=== Task prompt ===
Nothing but the pictures gets dropped; retype every entry exactly.
___ Dataset entries
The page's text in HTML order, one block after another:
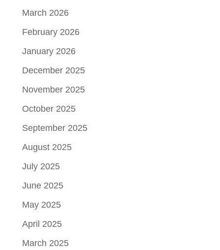
March 2026
February 2026
January 2026
December 2025
November 2025
October 2025
September 2025
August 2025
July 2025
June 2025
May 2025
April 2025
March 2025
______
=== Answer for the task ===
The page's text in HTML order, one block after another:
March 2026
February 2026
January 2026
December 2025
November 2025
October 2025
September 2025
August 2025
July 2025
June 2025
May 2025
April 2025
March 2025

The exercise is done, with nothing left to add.